Single by DJ Snake featuring Justin Bieber

from the album Encore
- Released: 5 August 2016
- Recorded: April 2016
- Studio: Studio 713 (Houston, Texas)
- Genre: EDM; tropical house;
- Length: 3:25
- Label: Interscope
- Songwriters: William Grigahcine; Justin Bieber; Andrew Watt; Ali Tamposi; Brian Lee; Louis Bell;
- Producers: DJ Snake; Andrew Watt; Louis Bell;

DJ Snake singles chronology
| "Talk" (2016) | "Let Me Love You" (2016) | "The Half" (2017) |

Justin Bieber singles chronology
| "Cold Water" (2016) | "Let Me Love You" (2016) | "Deja Vu" (2016) |

Music video
- "Let Me Love You" on YouTube

= Let Me Love You (DJ Snake song) =

2016 single by DJ Snake featuring Justin Bieber

"Let Me Love You" is a song recorded by French DJ and record producer DJ Snake featuring vocals from Canadian singer Justin Bieber.
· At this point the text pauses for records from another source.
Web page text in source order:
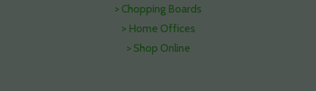
> Chopping Boards
> Home Offices
> Shop Online
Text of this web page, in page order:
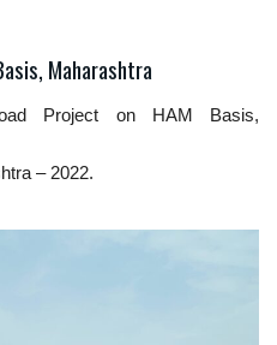
Maharashtra
Project on HAM Basis,
– 2022.
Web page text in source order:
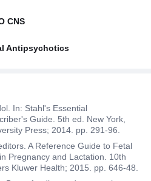
CNS
Antipsychotics
In: Stahl's Essential
Guide. 5th ed. New York,
Press; 2014. pp. 291-96.
A Reference Guide to Fetal
Pregnancy and Lactation. 10th
Kluwer Health; 2015. pp. 646-48.
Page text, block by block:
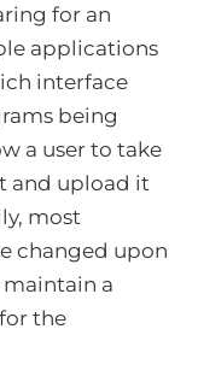
for an
applications
interface
being
a user to take
and upload it
most
changed upon
maintain a
the
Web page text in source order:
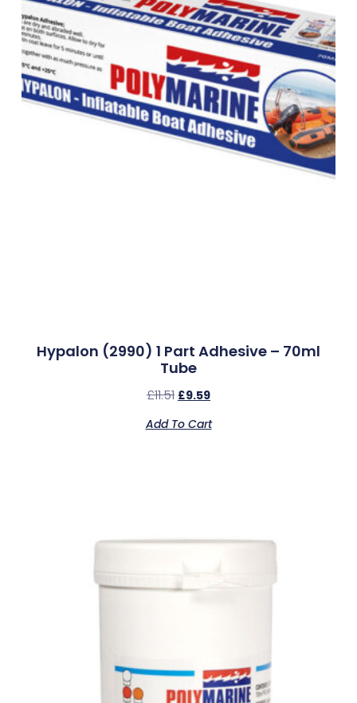
Hypalon (2990) 1 Part Adhesive – 70ml
Tube
£11.51 £9.59
Add To Cart
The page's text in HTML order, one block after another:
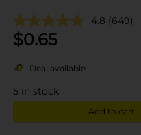
4.8 (649)
$0.65
Deal available
5 in stock
Add to cart
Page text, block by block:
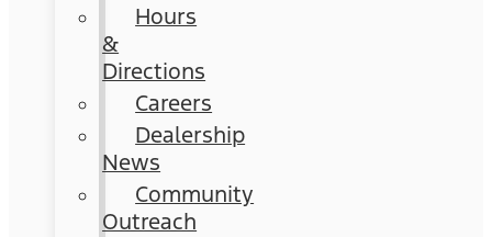
Hours
&
Directions
Careers
Dealership
News
Community
Outreach
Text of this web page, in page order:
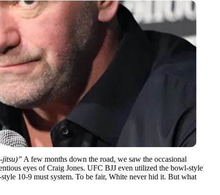
jitsu)” A few months down the road, we saw the occasional
eyes of Craig Jones. UFC BJJ even utilized the bowl-style
10-9 must system. To be fair, White never hid it. But what
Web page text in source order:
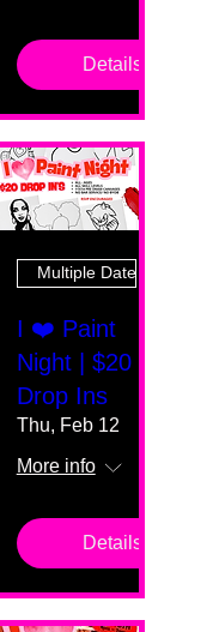
Details
Multiple Dates
I ❤️ Paint
Night | $20
Drop Ins
Thu, Feb 12
More info
Details
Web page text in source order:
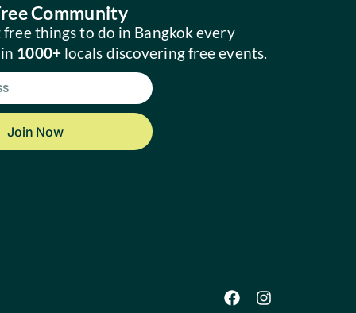
Community
free things to do in Bangkok every
1000+locals discovering free events.
Join Now
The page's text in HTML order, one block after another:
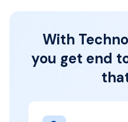
With
you get end
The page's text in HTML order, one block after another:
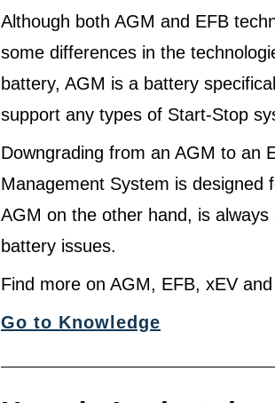
Although both AGM and EFB
some differences in the
battery, AGM is a battery
support any types of Start-Stop
Downgrading from an AGM to an
Management System is
AGM on the other hand, is
battery issues.
Find more on AGM, EFB, xEV
Go to Knowledge
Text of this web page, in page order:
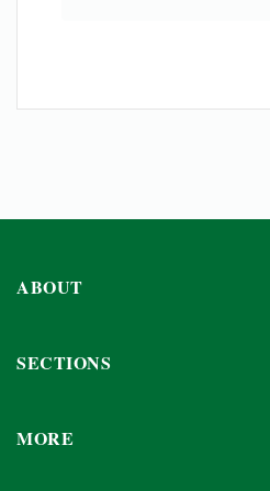
ABOUT
SECTIONS
MORE
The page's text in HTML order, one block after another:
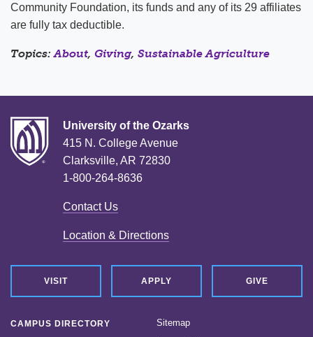
Community Foundation, its funds and any of its 29 affiliates
are fully tax deductible.
Topics:About, Giving, Sustainable Agriculture
University of the Ozarks
415 N. College Avenue
Clarksville, AR 72830
1-800-264-8636
Contact Us
Location & Directions
VISIT APPLY GIVE
CAMPUS DIRECTORY
Sitemap
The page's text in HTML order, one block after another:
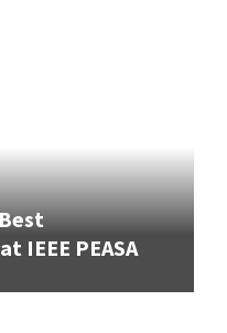
IEEE PEASA
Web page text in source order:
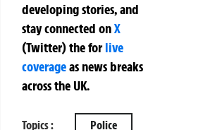
developing stories, and
stay connected onX
(Twitter)theforlive
coverageas news breaks
across the UK.
Topics : Police
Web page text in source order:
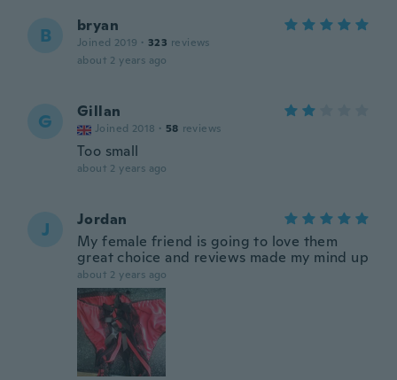
B bryan
Joined 2019 · 323 reviews
about 2 years ago
G Gillan
Joined 2018 · 58 reviews
Too small
about 2 years ago
J
Jordan
My female friend is going to love them
great choice and reviews made my mind up
about 2 years ago
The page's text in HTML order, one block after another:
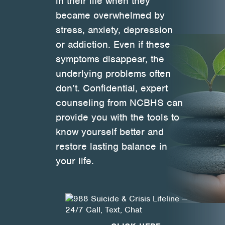
Health Directions Division
Organizational Memberships
Referral List
Board Resources
Joint Commission Accreditation
Our Technology Approach
OUR SERVICES
Specialized Intensive & Rehabilitation
became overwhelmed by
stress, anxiety, depression
or addiction. Even if these
symptoms disappear, the
underlying problems often
don’t. Confidential, expert
counseling from NCBHS can
provide you with the tools to
know yourself better and
restore lasting balance in
your life.
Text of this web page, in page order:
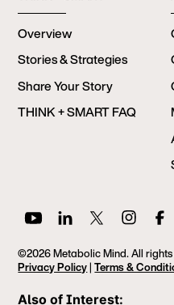
Overview
Stories & Strategies
Share Your Story
THINK + SMART FAQ
©2026 Metabolic Mind. All
Privacy Policy|Terms &
Also of Interest:
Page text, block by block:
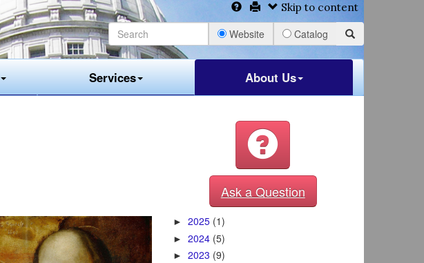
Skip to content
Website Catalog
Services About Us
Ask a Question
► 2025 (1)
► 2024 (5)
► 2023 (9)
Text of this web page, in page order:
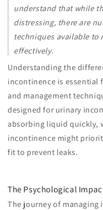
understand that while
distressing, there are
techniques available to
effectively.
Understanding the
incontinence is essential
and management
designed for urinary
absorbing liquid quickly,
incontinence might
fit to prevent leaks.
The Psychological
The journey of managing
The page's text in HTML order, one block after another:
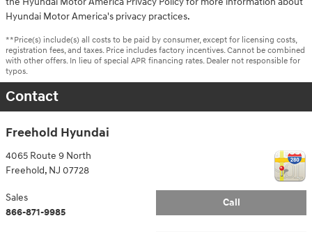
Hyundai Motor America's privacy practices.
**Price(s) include(s) all costs to be paid by consumer, except for licensing costs,
registration fees, and taxes. Price includes factory incentives. Cannot be combined
with other offers. In lieu of special APR financing rates. Dealer not responsible for
typos.
Contact
Freehold Hyundai
4065 Route 9 North
Freehold, NJ 07728
Call
Sales
866-871-9985
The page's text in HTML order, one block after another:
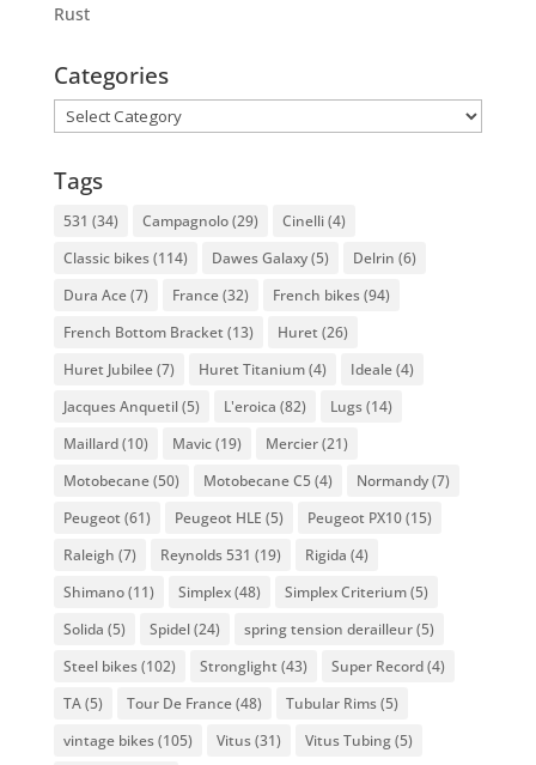
Rust
Categories
Categories
Tags
531 (34) Campagnolo(29) Cinelli(4)
Classic bikes(114) Dawes Galaxy(5) Delrin (6)
Dura Ace(7) France(32) French bikes(94)
French Bottom Bracket (13) Huret (26)
Huret Jubilee(7) Huret Titanium(4) Ideale(4)
Jacques Anquetil(5) L'eroica (82) Lugs(14)
Maillard(10) Mavic(19) Mercier(21)
Motobecane(50) Motobecane C5 (4) Normandy(7)
Peugeot (61) Peugeot HLE (5) Peugeot PX10(15)
Raleigh (7) Reynolds 531 (19) Rigida (4)
Shimano(11) Simplex(48) Simplex Criterium(5)
Solida (5) Spidel(24) spring tension derailleur(5)
Steel bikes(102) Stronglight (43) Super Record(4)
TA(5) Tour De France(48) Tubular Rims(5)
vintage bikes(105) Vitus(31) Vitus Tubing(5)
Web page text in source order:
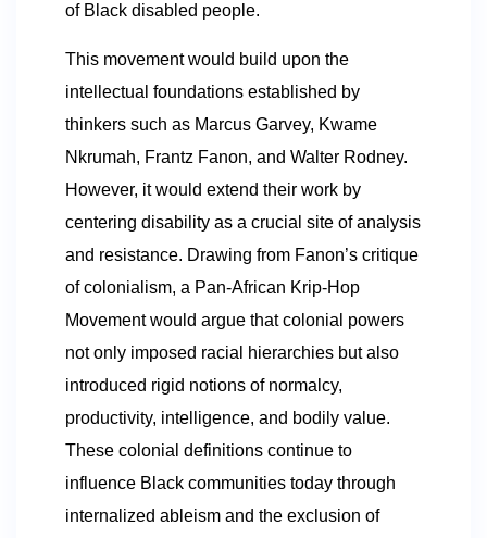
of Black disabled people.
This movement would build upon the
intellectual foundations established by
thinkers such as Marcus Garvey, Kwame
Nkrumah, Frantz Fanon, and Walter Rodney.
However, it would extend their work by
centering disability as a crucial site of analysis
and resistance. Drawing from Fanon’s critique
of colonialism, a Pan-African Krip-Hop
Movement would argue that colonial powers
not only imposed racial hierarchies but also
introduced rigid notions of normalcy,
productivity, intelligence, and bodily value.
These colonial definitions continue to
influence Black communities today through
internalized ableism and the exclusion of
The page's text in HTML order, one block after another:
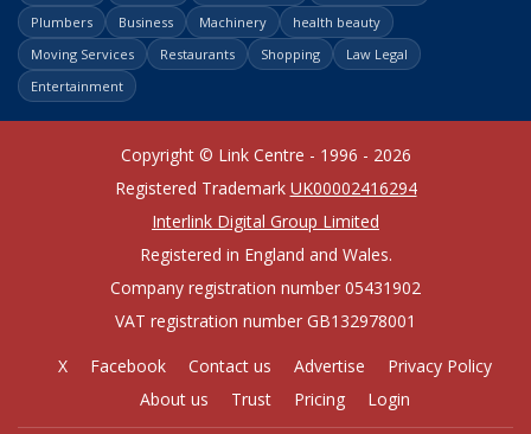
Plumbers
Business Machinery
health beauty
Moving Services
Restaurants Shopping
Law Legal
Entertainment
Copyright © Link Centre - 1996 - 2026
Registered Trademark UK00002416294
Interlink Digital Group Limited
Registered in England and Wales.
Company registration number 05431902
VAT registration number GB132978001
X
Facebook Contact us Advertise
Privacy Policy
About us
Trust Pricing Login
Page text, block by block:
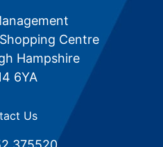
Centre
Hampshire
6YA
Us
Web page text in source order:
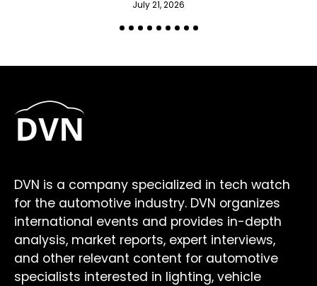
July 21, 2026
DVN is a company specialized in tech watch
for the automotive industry. DVN organizes
international events and provides in-depth
analysis, market reports, expert interviews,
and other relevant content for automotive
specialists interested in lighting, vehicle
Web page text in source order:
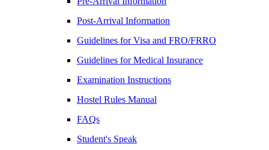
Post-Arrival Information
Guidelines for Visa and FRO/FRRO
Guidelines for Medical Insurance
Examination Instructions
Hostel Rules Manual
FAQs
Student's Speak
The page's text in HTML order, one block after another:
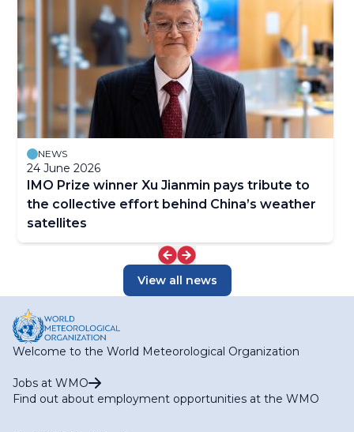
NEWS
24 June 2026
IMO Prize winner Xu Jianmin pays tribute to
the collective effort behind China’s weather
satellites
View all news
Welcome to the World Meteorological Organization
Jobs at WMO
Find out about employment opportunities at the WMO
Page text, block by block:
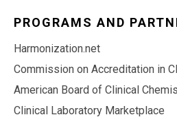
PROGRAMS AND
Harmonization.net
Commission on Accreditation in
American Board of Clinical
Clinical Laboratory Marketplace
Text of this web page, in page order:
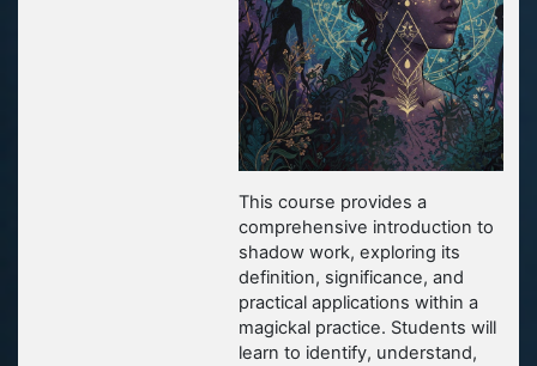
This course provides a
comprehensive introduction to
shadow work, exploring its
definition, significance, and
practical applications within a
magickal practice. Students will
learn to identify, understand,
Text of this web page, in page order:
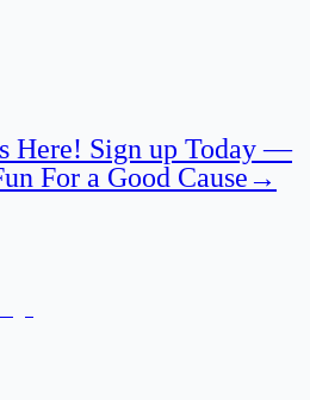
Here! Sign up Today —
For a Good Cause→
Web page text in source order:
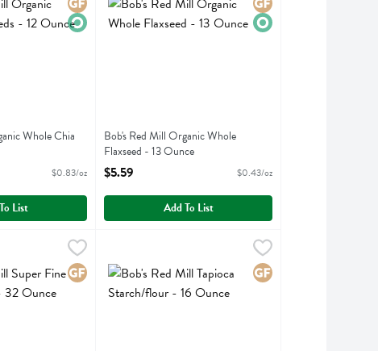
Whole Chia
$0.83/oz
List
Bob's Red Mill Organic Whole
Flaxseed - 13 Ounce
Open Product Description
$5.59 $0.43/oz
Add To List
Fine Almond Flour - 32 Ounce
Fine Almond Flour
Gluten Free
Bob's Red Mill Tapioca Starch/flour - 16 Ounce
Bob's Red Mill Tapioca Starch/flourGluten Free
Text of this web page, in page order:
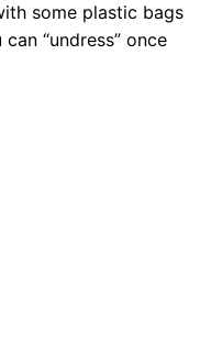
some plastic bags
“undress” once
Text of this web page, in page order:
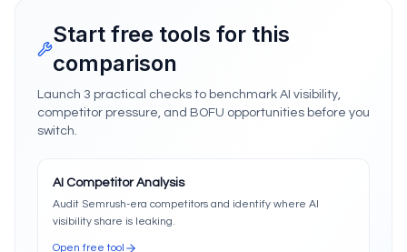
Start free tools for this
comparison
Launch 3 practical checks to benchmark AI visibility,
competitor pressure, and BOFU opportunities before you
switch.
AI Competitor Analysis
Audit Semrush-era competitors and identify where AI
visibility share is leaking.
Open free tool
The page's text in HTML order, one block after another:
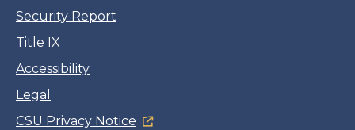
Security Report
Title IX
Accessibility
Legal
CSU Privacy Notice
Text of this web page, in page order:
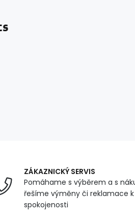
ZÁKAZNICKÝ SERVIS
Pomáhame s výběrem a s
řešíme výměny či reklamace
spokojenosti
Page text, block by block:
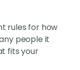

The song was released through Interscope Records on 5 August 2016 as the third single from his debut studio album, Encore (2016). The artists both co-wrote the song along with Andrew Watt, Ali Tamposi, Brian Lee and Louis Bell, while the song's production was handled by DJ Snake, Bell and Watt. The song was originally recorded by Selena Gomez, although this version of the song is a demo.

Its music video, directed by James Lees, was released on 29 November 2016 on YouTube. The song became popular among teenagers and young adults in 2017. It also won the Radio Disney Music Award for Best Crush Song at the 2017 Radio Disney Music Awards.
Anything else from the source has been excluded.